The scores for each item were first aggregated by nation, yielding a 39 (items) by 43 (nations)
data matrix. Each item was scaled so that all had a potential range of between 0 and 100. The
items with the most variability should therefore contribute most to the differences in dissimilarity
coefficients. The SPSS proximities program was used to compute dissimilarity measures using
the City Black metric (Coxon, 1982) between each pair of nations on the basis of their scores on
the 39 items. One feature of this metric is that equal dissimilarity coefficients are assigned to two
objects that are (a) two units apart on each of two variables, or (b) one unit apart on one variable
and three units apart on the other (Everitt, 1980). A further feature is that multidimenstional
scaling (MDS) solutions based on this metric do not remain invariant under rigid rotations. The
resulting dimensions account for more variation in the proximities data than any variation
resulting from rotation of the solution. This is not true of Euclidean metrics (Coxon, 1982).
The symmetric proximities matrix provided the input to the SPSS Alscal MDS package, which
was programmed to produce nonmetric scaling with the primary approach to ties. The resulting
MDS configuration was then interpreted using linear multiple regression (Kruskal & Wish, 1976).
This procedure enabled us to examine the association between the configuration and the original
variables from which the proximities data were calculated. This method also facilitates validation
of the resulting configuration by relating it to other measures not used in obtaining the
dissimilarities, such as dimensions of cultural variation revealed from other studies. In this
procedure, the various measures are regressed onto the coordinates of the MDS configuration.
Each of the original 39 measures was used as a separate criterion variable. In addition, a number
of other variables included in the questionnaire were entered, such as proportion of women and
mean age of sample. Hofstede’s (1983) country scores for his four dimensions of cultural
variation were also entered, as were Schwartz’s (1994) country scores on seven dimensions of
cultural values, and scores for the dimension of “Confucian work dynamism” identified by the
Chinese Culture Connection (1987). Finally, a number of economic and demographic
characteristics of nations were used as criterion measures, including indexes of average income,
literacy rates, life expectancy, proportion of economically active women, proportion of
population engaged in agricultural production, and proportion of Christians in the population
(Economist book of vital world statistics, 1990). Christianity was used as an index of religious
affiliation because the sample contains many more Christians than adherents of other major
religions.
For a variable to facilitate a reasonable interpretation of an MDS dimension, it is desirable that
multiple correlations should exceed the .01 level of significance and preferably exceed .70 in
magnitude (Kruskal & Wish, 1976). A large number of measures in this study do exceed these
criteria. A further condition is that variables used to interpret dimensions should have high
regression weights for those dimensions. We have predominantly used measures that have
direction cosines greater than .80 (direction cosines are regression weights normalized, so that
their sums of squares equal unity). However, this condition was not fulfilled in relation to the
third dimension of the solution described below.

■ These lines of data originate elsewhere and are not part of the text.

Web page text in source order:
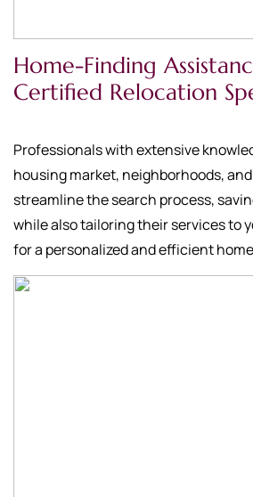
Home-Finding
Certified Relocation
Professionals with extensive
housing market, neighborhoods,
streamline the search process,
while also tailoring their services to
for a personalized and efficient
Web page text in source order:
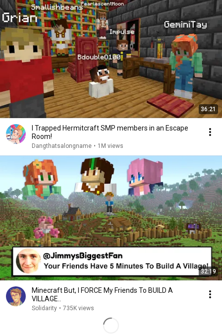
36:21
I Trapped Hermitcraft SMP members in an Escape
Room!
Dangthatsalongname • 1M views
32:19
Minecraft But, I FORCE My Friends To BUILD A
VILLAGE..
Solidarity • 735K views
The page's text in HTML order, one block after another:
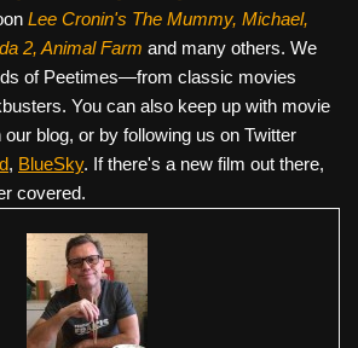
Lee Cronin's The Mummy, Michael,
2, Animal Farm and many others. We
of Peetimes—from classic movies
You can also keep up with movie
blog, or by following us on Twitter
, BlueSky. If there's a new film out there,
covered.
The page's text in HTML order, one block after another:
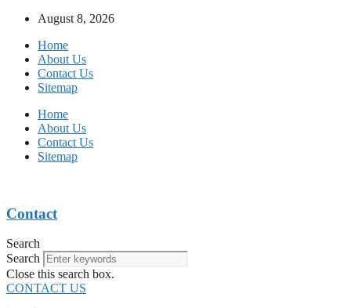
August 8, 2026
Home
About Us
Contact Us
Sitemap
Home
About Us
Contact Us
Sitemap
Contact
Search
Search
Close this search box.
CONTACT US
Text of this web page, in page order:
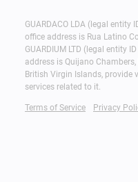
GUARDACO LDA (legal entity
office address is Rua Latino
GUARDIUM LTD (legal entity
address is Quijano Chambers,
British Virgin Islands, provide
services related to it.
Terms of Service Privacy
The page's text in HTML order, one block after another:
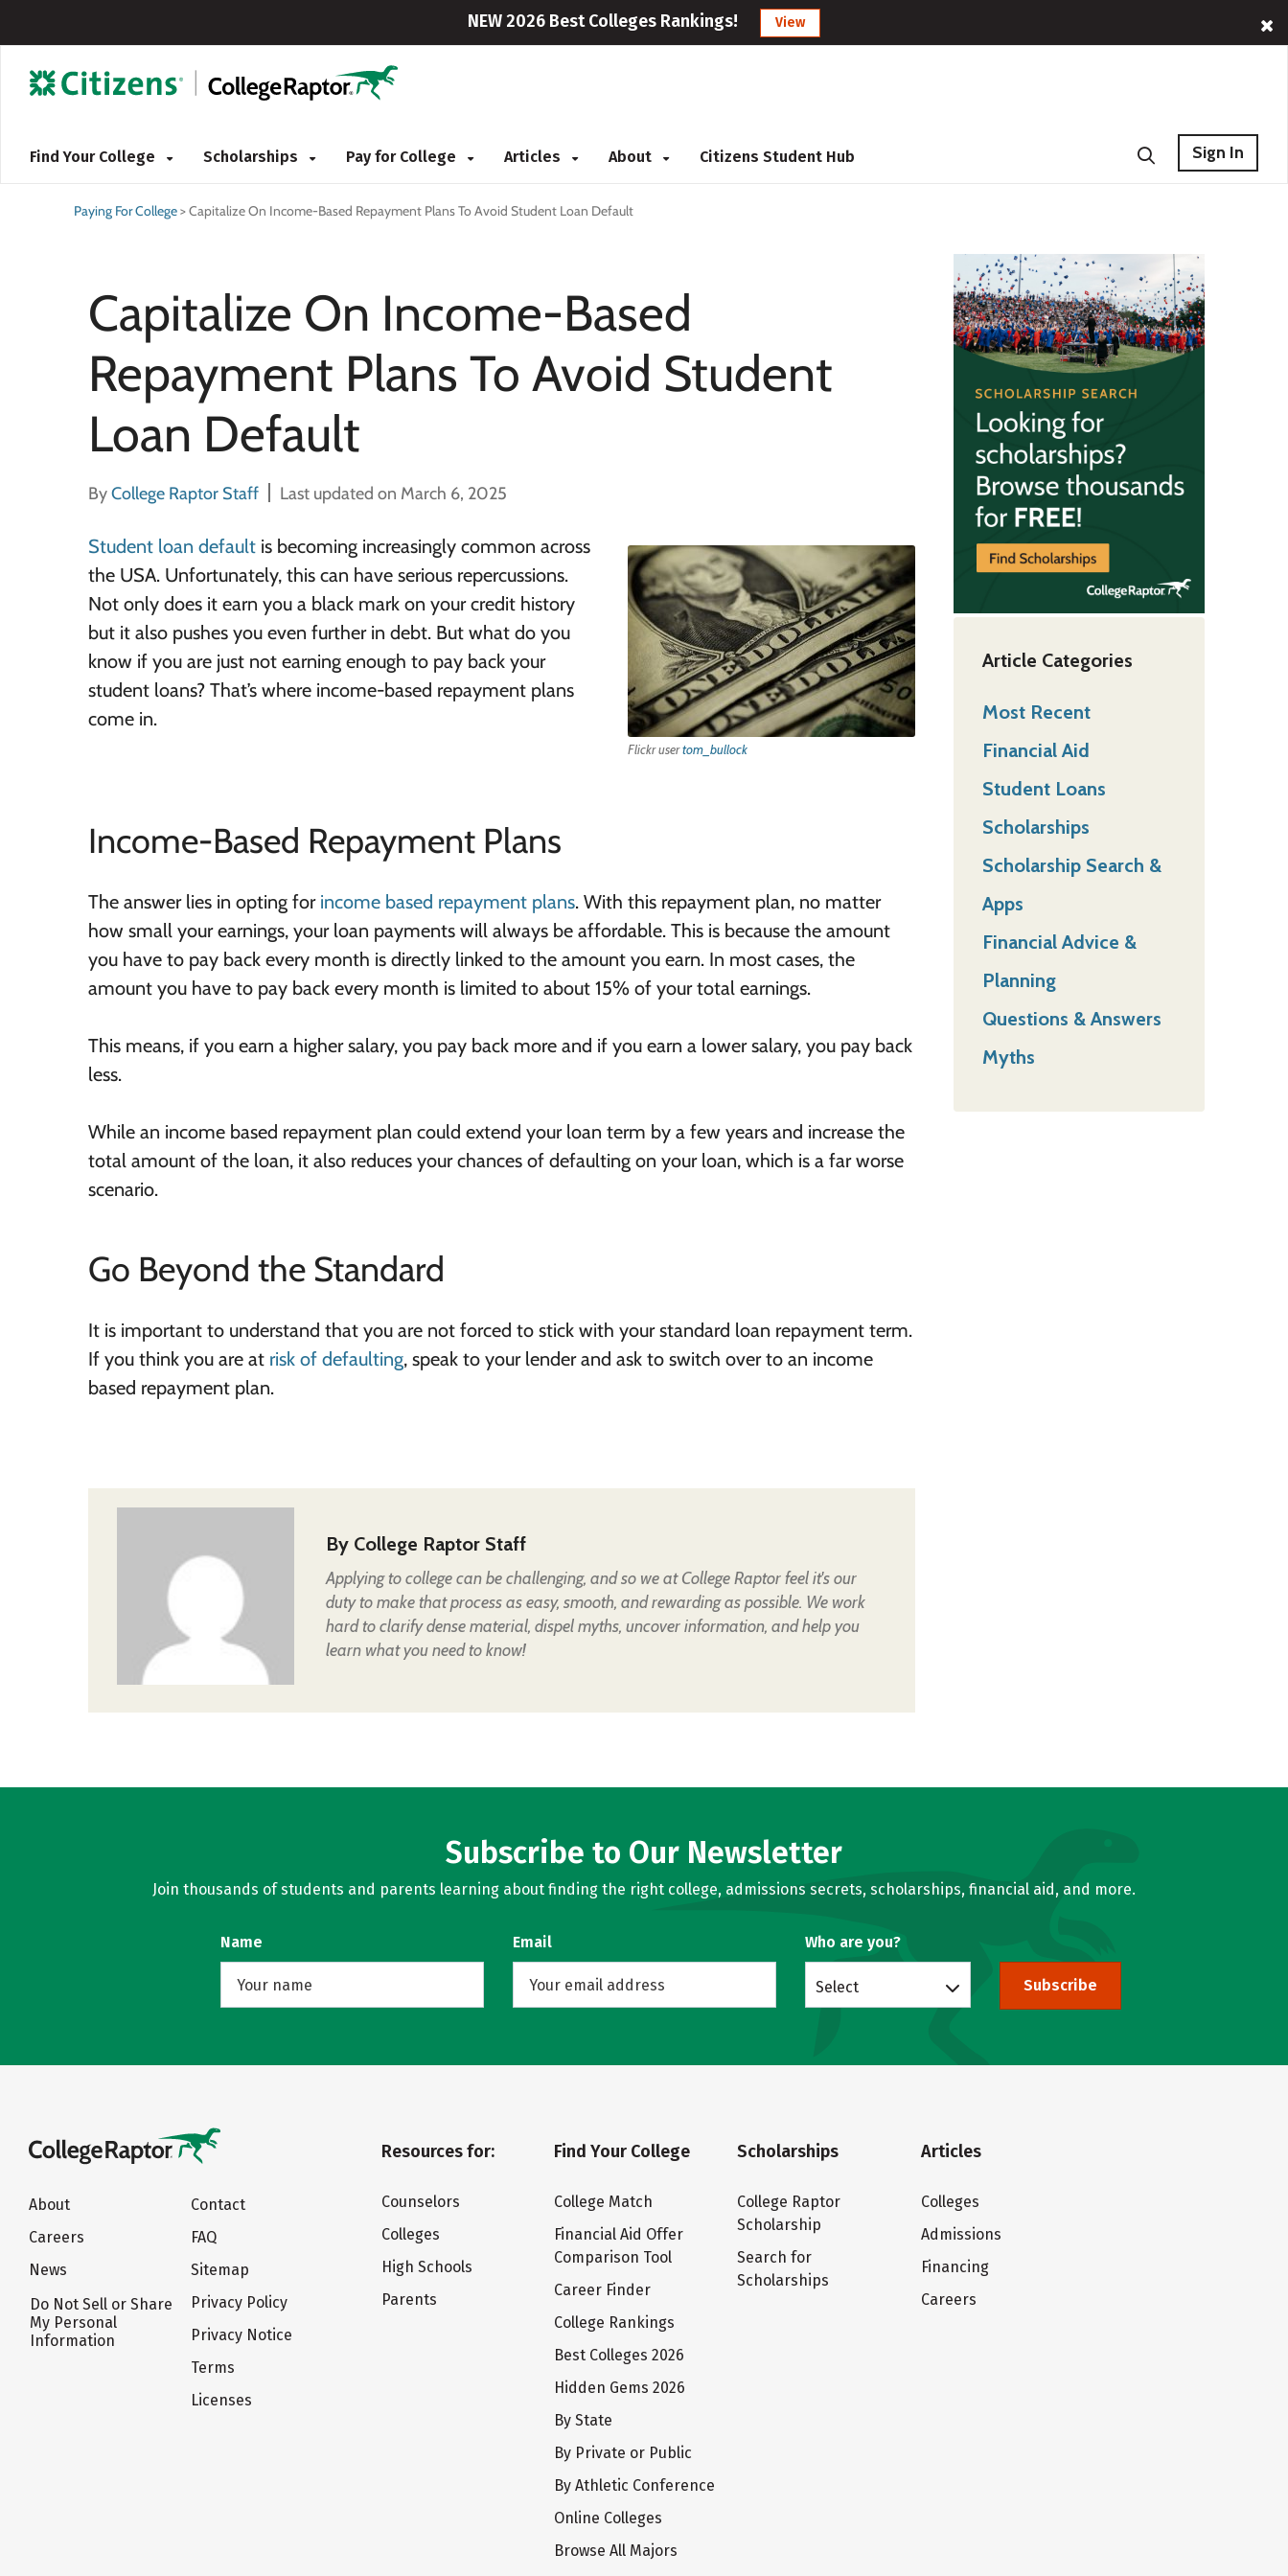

As an additional check, the results of the MDS analysis were compared with the results from a
factor analysis using the same input variables.
RESULTS
MDS solutions of dimensionality one through four were computed. The Kruskal stress formula
one and R[sup 2] values, respectively, were .097 and .942 for the four-dimensionalsolution, .132
and .910 for the three-dimensional solution, .201 and .841 for the two-dimensional solution, and
.325 and .714 for the one-dimensional solution. Examination of a plot of stress against
dimensionality revealed no discernible “elbow,” a feature that has sometimes been used to
indicate the correct number of dimensions to extract (e.g., Kruskal & Wish, 1976). In choosing
which dimensionality gives the most satisfactory solution, it was clear that the stress value for the
one-dimensional representation was too high. The four-dimensional solution was rejected because
the fourth dimension of the four-dimensional solution was not readily interpretable either
intuitively or through the more objective criteria discussed earlier. The choice then was between
the two- and three-dimensional solutions. The three-dimensional solution revealed some
interpretable structure that was not present in the two-dimensional solution and was therefore
retained despite the fact that the extra dimension only accounts for a further 7% of variation in the
proximities data. It can be noted that nothing in the two-dimensional solution is lost by opting for
the three-dimensional solution, because the former is largely a perpendicular projection of the
first two dimensions of the latter. A comparison of the MDS solution with the factor analytic
solution showed that where two principal components were extracted and rotated using the
varimax method, and factor scores calculated, the product-moment correlation between country
scores on the first factor and the first dimension of the MDS solution was +.98, and between the
corresponding scores for the second dimension, -.93. Where three factors were extracted and
rotated, the convergence between the solutions was less impressive. The product-moment
correlations between the corresponding dimensions were calculated as +.65, -.68, and +.68 for the
first, second, and third dimensions, respectively.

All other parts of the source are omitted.